Connect Your Product Roadmap to Your Company Goals

Amir Shevat
4 min readJul 10, 2023

You would think it is trivial — a startup product features and roadmap always reflect the company goals, right?

Well, wrong. In many cases, I find it not to be the case. Many times a company’s product feature set reflects yesterday’s goals. I have seen many cases where the product reflects the organizational structure of the company, and in worst cases, it reflects a power play where strong product leaders get center stage and other important product features are hidden. Some product roadmaps reflect the fact that the team does not know what the top priority is, or does not agree with it. Sometimes, technical teams build frameworks and platforms just because it is fun or technically challenging (I definitely had that experience). Many people get attached to features and projects and keep doing them even if priorities change. Often people have team goals that do not connect to the top company goals and thus build things that are disconnected from the company goals… I can go on, but you get my point.

After seeing these illnesses in many startups, as well as my experience in Google, Microsoft, Twitch, Slack, and Twitter. I have come up with a few simple ways to better connect your product roadmap to your company’s goals. Here they are.

Clearly and repeatedly communicate your company goals

I can not stress this enough. People have an unlimited ability to misunderstand, forget, misinterpret, and not hear about important things just as their company goals.
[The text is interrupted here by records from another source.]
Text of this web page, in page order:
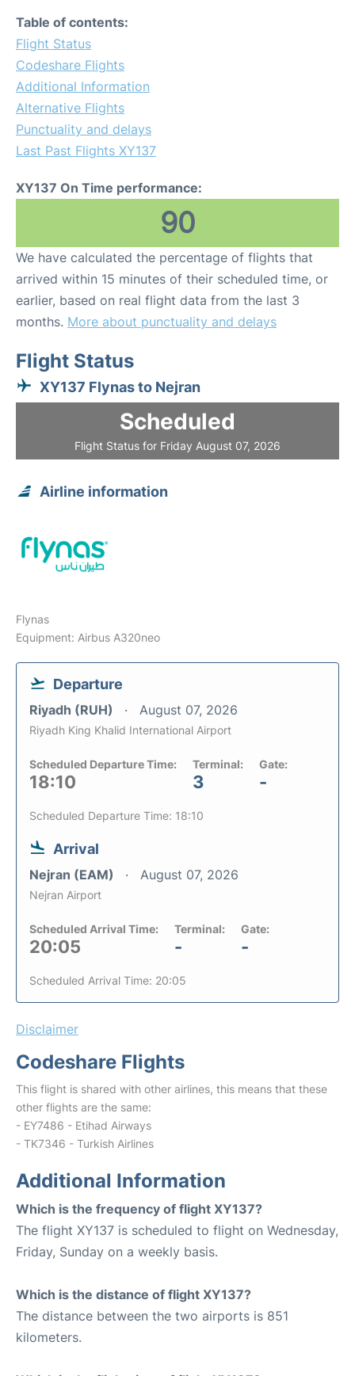
Table of contents:
Flight Status
Codeshare Flights
Additional Information
Alternative Flights
Punctuality and delays
Last Past Flights XY137
XY137 On Time performance:
90
We have calculated the percentage of flights that
arrived within 15 minutes of their scheduled time, or
earlier, based on real flight data from the last 3
months. More about punctuality and delays
Flight Status
XY137 Flynas to Nejran
Scheduled
Flight Status for Friday August 07, 2026
Airline information
Flynas
Equipment: Airbus A320neo
Departure
Riyadh (RUH) August 07, 2026
Riyadh King Khalid International Airport
Scheduled Departure Time:
18:10
Terminal:
3
Gate:
-
Scheduled Departure Time: 18:10
Arrival
Nejran (EAM) August 07, 2026
Nejran Airport
Scheduled Arrival Time:
20:05
Terminal:
-
Gate:
-
Scheduled Arrival Time: 20:05
Disclaimer
Codeshare Flights
This flight is shared with other airlines, this means that these
other flights are the same:
- EY7486 - Etihad Airways
- TK7346 - Turkish Airlines
Additional Information
Which is the frequency of flight XY137?
The flight XY137 is scheduled to flight on Wednesday,
Friday, Sunday on a weekly basis.
Which is the distance of flight XY137?
The distance between the two airports is 851
kilometers.

You should put the goals in every company presentation, you should send it in an email to the company, you should send a Slack message about it, you should state it verbally often. You should ask people in the company what the goals are, as well as what is the most important goal if there is more than one.

Choose goals that are achievable, tangible, measurable, and preferably connected to customer value. Make sure each team understands how their own goals and activities tie to the greater company goals. Make sure people understand why the goals are important and why their contribution to it is important. Again, this is where connecting the goals to customer value/pain is helpful.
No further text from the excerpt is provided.